说起来,我的摩托车在回家的路上开始工作不良,发动机发出虚弱的咳嗽声,我想是化油器老化导致雾化效果下降,老伙计年纪毕竟不小了。今夜应该用更隐秘、更安全的方法到达伊甸道,我开动脑筋想着,无意识地拨动遥控器切换频道。电视如同网络一样无聊,昨夜聚会讨论的话题没有任何一个出现在电视节目里,更别说那些天马行空的批评和议论。我焦躁不安地吸完整支雪茄(直到烟头烫手),到卧室衣橱里翻出一件学生时代的深蓝色连帽衫,套在身上,戴上兜帽,走到穿衣镜前。
皱皱巴巴的蓝色连帽衫上印着史蒂夫·乔布斯——一个当代年轻人可能根本不知道的过时名字——的黑白画像,衣服显得很合身,我的体重自从大学时代后就没有增加过,兜帽里浮着一张苍白的、两腮瘦削、眼袋浮肿的中年男人的脸,男人试图挤出一个微笑,配着大大的酒糟鼻,显得有些滑稽。
所以我才如此想念手指聊天聚会。
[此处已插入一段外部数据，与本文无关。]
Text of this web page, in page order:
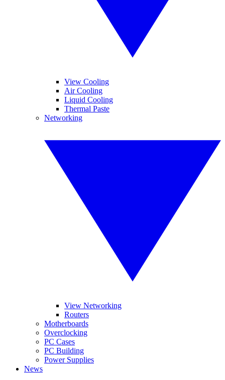
View Cooling
Air Cooling
Liquid Cooling
Thermal Paste
Networking
View Networking
Routers
Motherboards
Overclocking
PC Cases
PC Building
Power Supplies
News
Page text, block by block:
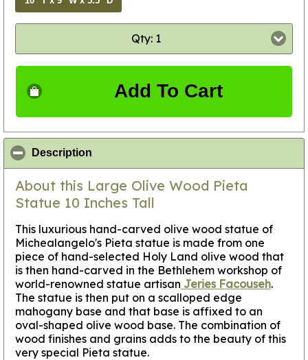
Qty: 1
Add To Cart
Description
About this Large Olive Wood Pieta
Statue 10 Inches Tall
This luxurious hand-carved olive wood statue of
Michealangelo's Pieta statue is made from one
piece of hand-selected Holy Land olive wood that
is then hand-carved in the Bethlehem workshop of
world-renowned statue artisan Jeries Facouseh.
The statue is then put on a scalloped edge
mahogany base and that base is affixed to an
oval-shaped olive wood base. The combination of
wood finishes and grains adds to the beauty of this
very special Pieta statue.
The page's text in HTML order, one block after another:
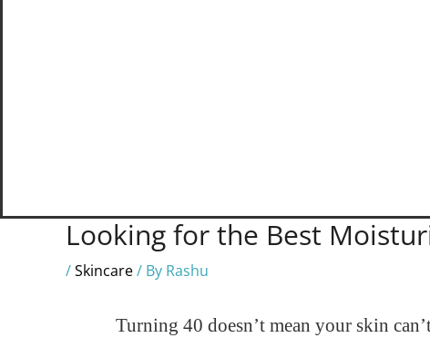
Looking for the Best
/Skincare/ By Rashu
Turning 40 doesn’t mean your skin
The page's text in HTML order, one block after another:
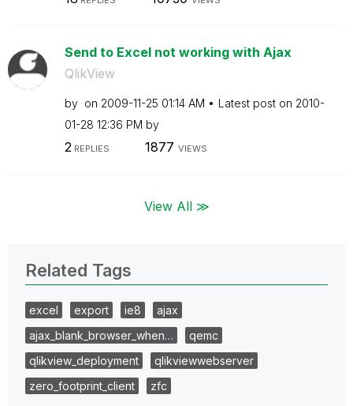
Send to Excel not working with Ajax
QlikView
by on ‎2009-11-25 01:14 AM Latest post on ‎2010-
01-28 12:36 PM by
2REPLIES 1877 VIEWS
View All ≫
Related Tags
excel export ie8
ajax
ajax_blank_browser_when…
qemc
qlikview_deployment
qlikviewwebserver
zero_footprint_client
zfc
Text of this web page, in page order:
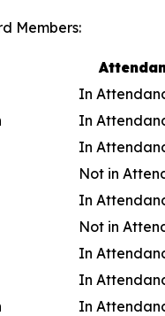
Members:
In
In
In
Not in
In
Not in
In
In
In
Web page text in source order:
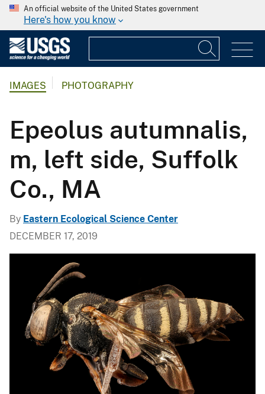
An official website of the United States government
Here's how you know
IMAGES PHOTOGRAPHY
Epeolus autumnalis,
m, left side, Suffolk
Co., MA
By Eastern Ecological Science Center
DECEMBER 17, 2019
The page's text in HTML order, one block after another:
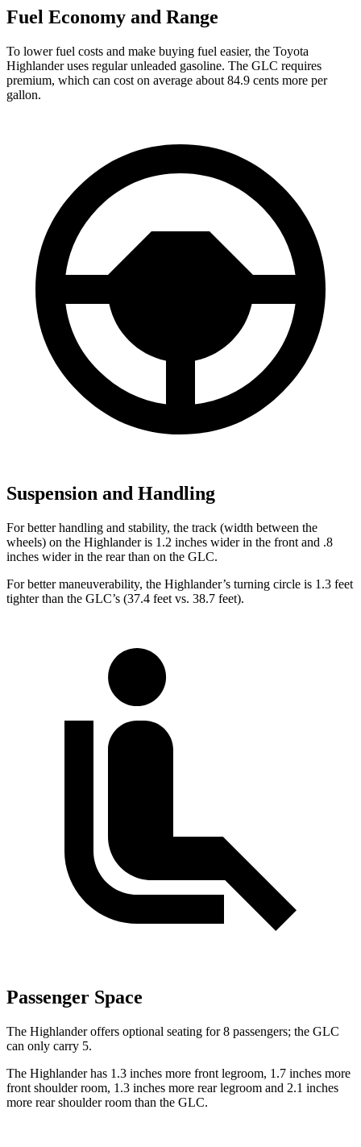
Fuel Economy and Range
To lower fuel costs and make buying fuel easier, the Toyota
Highlander uses regular unleaded gasoline. The GLC requires
premium, which can cost on average about 84.9 cents more per
gallon.
Suspension and Handling
For better handling and stability, the track (width between the
wheels) on the Highlander is 1.2 inches wider in the front and .8
inches wider in the rear than on the GLC.
For better maneuverability, the Highlander’s turning circle is 1.3 feet
tighter than the GLC’s (37.4 feet vs. 38.7 feet).
Passenger Space
The Highlander offers optional seating for 8 passengers; the GLC
can only carry 5.
The Highlander has 1.3 inches more front legroom, 1.7 inches more
front shoulder room, 1.3 inches more rear legroom and 2.1 inches
more rear shoulder room than the GLC.
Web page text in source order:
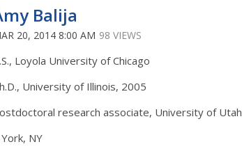
Balija
20, 2014 8:00 AM 98 VIEWS
Loyola University of Chicago
University of Illinois, 2005
research associate, University of Utah
NY
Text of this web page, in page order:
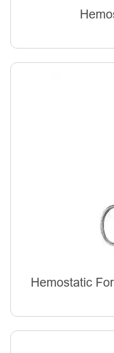
Hemostatic

在一片漆黑里,谁也不用看见谁不讨人喜欢的脸庞,有的只是手指的触感和书写思想。我想着,掀开兜帽,把头发仔细地向右边梳,怎样也掩不住半秃的天灵盖。
天色终于暗下来,我把奶酪放在饼干上叠成高高的摞,压紧后送入烤箱,又开了一瓶啤酒,当作简易晚餐。奶酪在胃里燃烧,我怎么也压抑不住内心的悸动,穿着连帽衫在起居室里走来走去,这时电视新闻播出一个穷极无聊的家伙举着硕大的标语牌在市政府门前抗议,现场围观者很多,但似乎没人参与到他发起的示威中来。我想我在人群中看到一两个穿着黑色连帽衫的身影。是他们吗?我丢下遥控器,扣上兜帽。决定出去看看。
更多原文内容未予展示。